# Thread: Bayes rule solution check

1. ## Bayes rule solution check

A population of voters contains 40% Republicans and 60% Democrats. It is reported that 30% of the Republicans and 70% of the Democrats favor an election issue. A person chosen at random from this population is found to favor the issue in question. Find the conditional probability that this person is a Democrat.

Here is what I did.

Let P(r) person chosen is a republicant = 0.4
Let P(d) person chosen is a democrat = 0.6
P(a|r) person supports issue given he\she is republicant = 0.3
P(a|d) person supports issue given he\she is democrat = 0.7

Event of interest = P(d|a) (person is a democrat given he\she supports the issue)

Bayes' formula P(d|a) = P(a and d) / P(a)

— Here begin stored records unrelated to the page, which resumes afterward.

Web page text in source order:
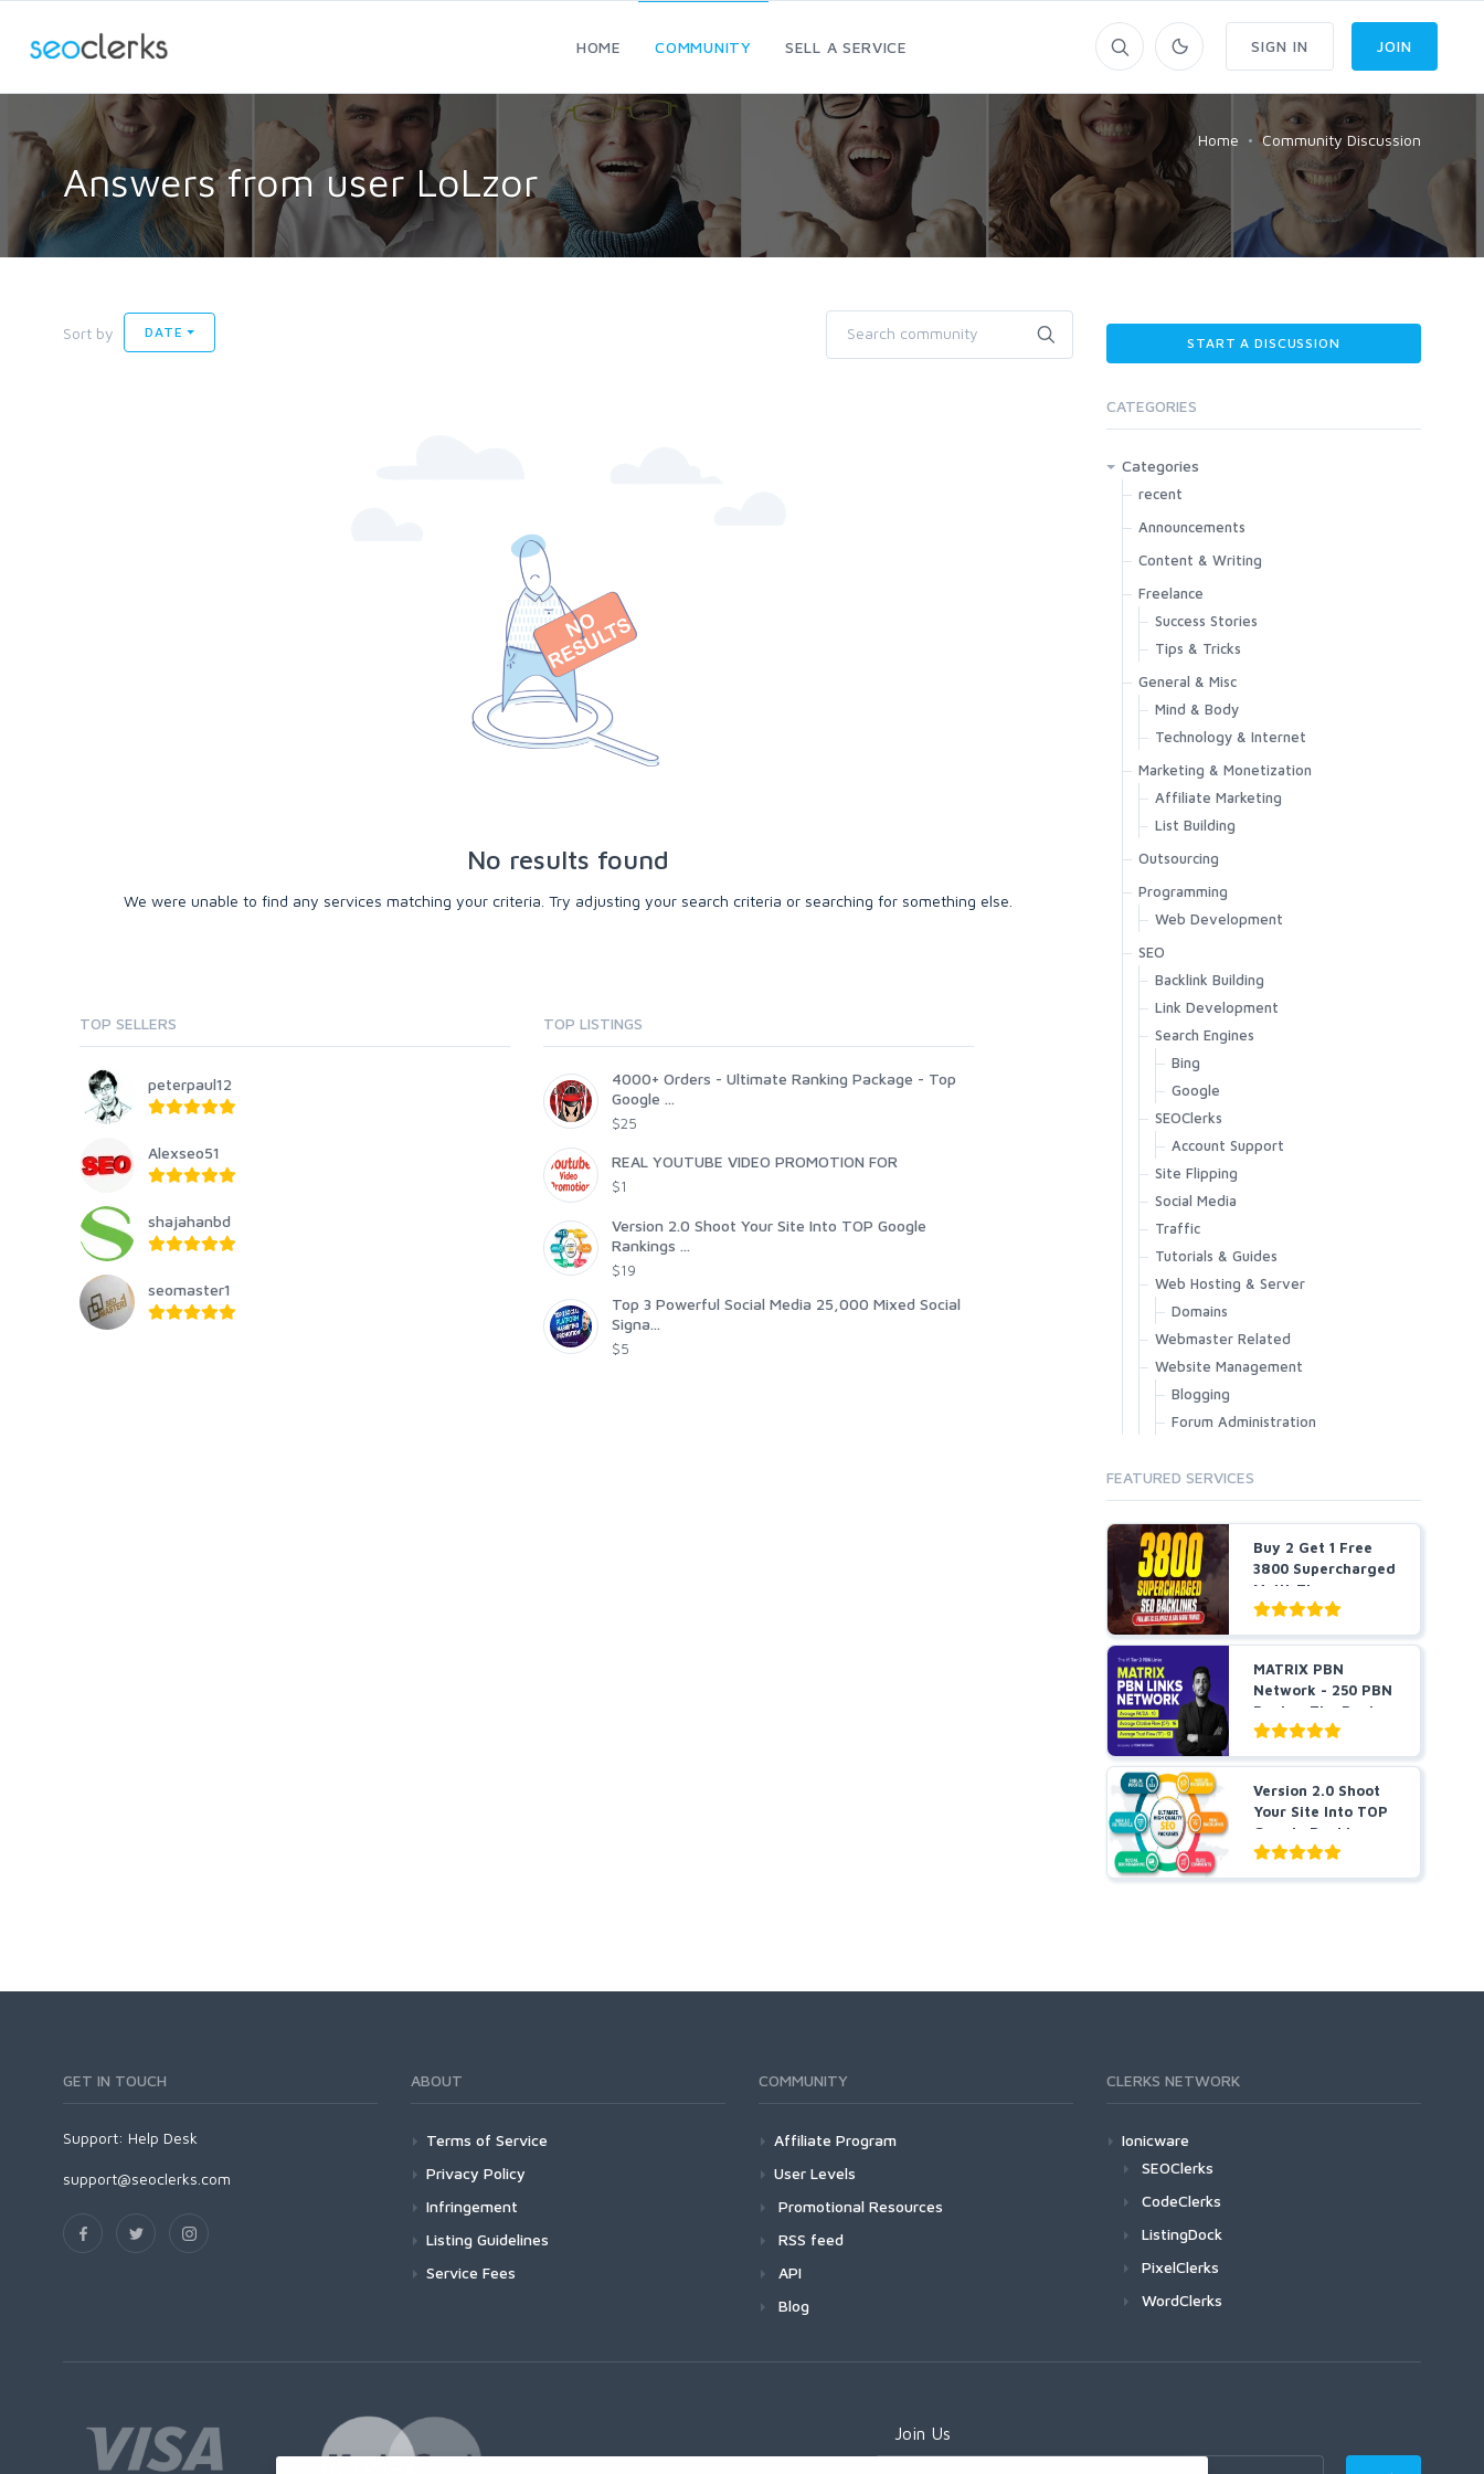
HOME COMMUNITY SELL A SERVICE SIGN IN JOIN
Home Community Discussion
Answers from user LoLzor
Sort by DATE
No results found
We were unable to find any services matching your criteria. Try adjusting your search criteria or searching for something else.
TOP SELLERS
peterpaul12
Alexseo51
shajahanbd
seomaster1
TOP LISTINGS
4000+ Orders - Ultimate Ranking Package - Top
Google ...
$25
REAL YOUTUBE VIDEO PROMOTION FOR
$1
Version 2.0 Shoot Your Site Into TOP Google
Rankings ...
$19
Top 3 Powerful Social Media 25,000 Mixed Social
Signa...
$5
START A DISCUSSION
CATEGORIES
Categories
recent
Announcements
Content & Writing
Freelance
Success Stories
Tips & Tricks
General & Misc
Mind & Body
Technology & Internet
Marketing & Monetization
Affiliate Marketing
List Building
Outsourcing
Programming
Web Development
SEO
Backlink Building
Link Development
Search Engines
Bing
Google
SEOClerks
Account Support
Site Flipping
Social Media
Traffic
Tutorials & Guides
Web Hosting & Server
Domains
Webmaster Related
Website Management
Blogging
Forum Administration
FEATURED SERVICES
Buy 2 Get 1 Free
3800 Supercharged
Multi-Tier
Strateg...
MATRIX PBN
Network - 250 PBN
Posts - The Best
Tier 2 ...
Version 2.0 Shoot
Your Site Into TOP
Google Rankings ...
GET IN TOUCH
Support: Help Desk
support@seoclerks.com
ABOUT
Terms of Service
Privacy Policy
Infringement
Listing Guidelines
Service Fees
COMMUNITY
Affiliate Program
User Levels
Promotional Resources
RSS feed
API
Blog
CLERKS NETWORK
Ionicware
SEOClerks
CodeClerks
ListingDock
PixelClerks
WordClerks
Join Us
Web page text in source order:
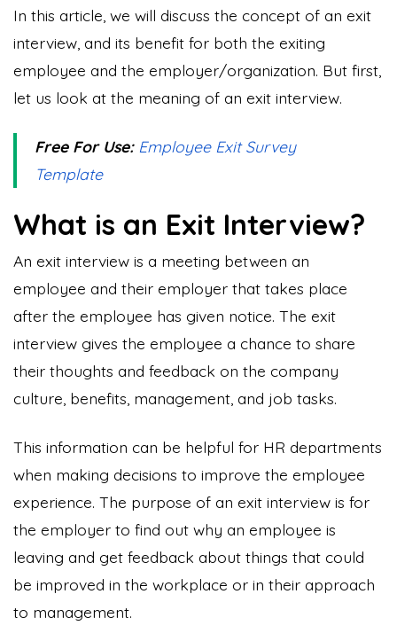
In this article, we will discuss the concept of an exit
interview, and its benefit for both the exiting
employee and the employer/organization. But first,
let us look at the meaning of an exit interview.
Free For Use: Employee Exit Survey
Template
What is an Exit Interview?
An exit interview is a meeting between an
employee and their employer that takes place
after the employee has given notice. The exit
interview gives the employee a chance to share
their thoughts and feedback on the company
culture, benefits, management, and job tasks.
This information can be helpful for HR departments
when making decisions to improve the employee
experience. The purpose of an exit interview is for
the employer to find out why an employee is
leaving and get feedback about things that could
be improved in the workplace or in their approach
to management.
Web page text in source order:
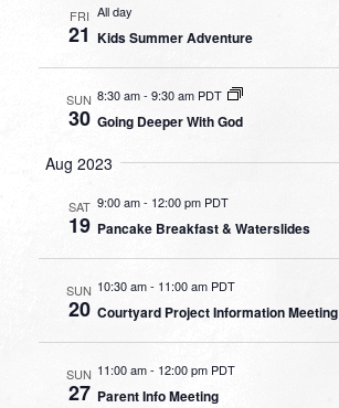
FRI
21
All day
Kids Summer Adventure
SUN
30
8:30 am- 9:30 am PDT
Going Deeper With God
Aug 2023
SAT
19
9:00 am- 12:00 pm PDT
Pancake Breakfast & Waterslides
SUN
20
10:30 am- 11:00 am PDT
Courtyard Project Information Meeting
SUN
27
11:00 am- 12:00 pm PDT
Parent Info Meeting

where I found p(a)= 0.3*0.4 + 0.7*0.6 = 0.54

hence P(d|a) = 0.7*0.6 / 0.54 = 0.7777 which is about 78%

Does this sound like a right way to solve this problem or I am doing something wrong here?

Thank You

2. Originally Posted by somestudent2
A population of voters contains 40% Republicans and 60% Democrats. It is reported that 30% of the Republicans and 70% of the Democrats favor an election issue. A person chosen at random from this population is found to favor the issue in question. Find the conditional probability that this person is a Democrat.

Here is what I did.

Let P(r) person chosen is a republicant = 0.4
Let P(d) person chosen is a democrat = 0.6
P(a|r) person supports issue given he\she is republicant = 0.3
P(a|d) person supports issue given he\she is democrat = 0.7
Let 'e' stand for favoring the election issue.

Then (your question sound a little ambigous to me, but I think you mean this),
$P(d|a) = \frac{P(a|d)P(d)}{P(a|r)P(r)+P(a|d)P(d)}$
Now fill in those values.
$P(d) = P(r) = 1/2$.
While, $P(a|r) = .3$ and $P(a|d) = .7$

3. Hi, thanks for your quick response. I have a question. How did you get P(d)=P(r) = 1/2. I thought we are given that there are 40% Republicans so P(r)=0.4 and 60% Democrats so P(d)=0.6 ?

Thanks again.

4. Originally Posted by somestudent2
Hi, thanks for your quick response. I have a question. How did you get P(d)=P(r) = 1/2. I thought we are given that there are 40% Republicans so P(r)=0.4 and 60% Democrats so P(d)=0.6 ?
You are correct. The other is mistake made in haste I am sure.

5. Originally Posted by somestudent2
Hi, thanks for your quick response. I have a question. How did you get P(d)=P(r) = 1/2. I thought we are given that there are 40% Republicans so P(r)=0.4 and 60% Democrats so P(d)=0.6 ?

Thanks again.
Yes I made a mistake. When you said "at random" I was thinking 50/50 type random. But the problem says otherwise.